PROBLEM TO SOLVE:
Would you reproduce the whole listing exactly, dropping any pictures it holds?

ENTRIES PROVIDED:

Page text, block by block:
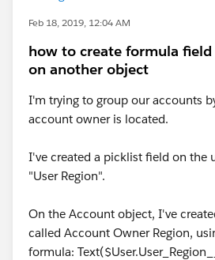
Feb 18, 2019, 12:04 AM
how to create formula
on another object
I'm trying to group our accounts
account owner is located.
I've created a picklist field on the
"User Region".
On the Account object, I've
called Account Owner Region,
formula:
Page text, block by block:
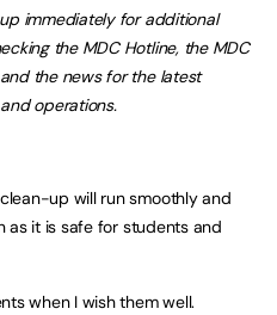
immediately for additional
the MDC Hotline, the MDC
the news for the latest
operations.
up will run smoothly and
as it is safe for students and
when I wish them well.

RESPONSE TO THIS EXERCISE:
Page text, block by block:
Feb 18, 2019, 12:04 AM
how to create formula
on another object
I'm trying to group our accounts
account owner is located.
I've created a picklist field on the
"User Region".
On the Account object, I've
called Account Owner Region,
formula:
Page text, block by block:
immediately for additional
the MDC Hotline, the MDC
the news for the latest
operations.
up will run smoothly and
as it is safe for students and
when I wish them well.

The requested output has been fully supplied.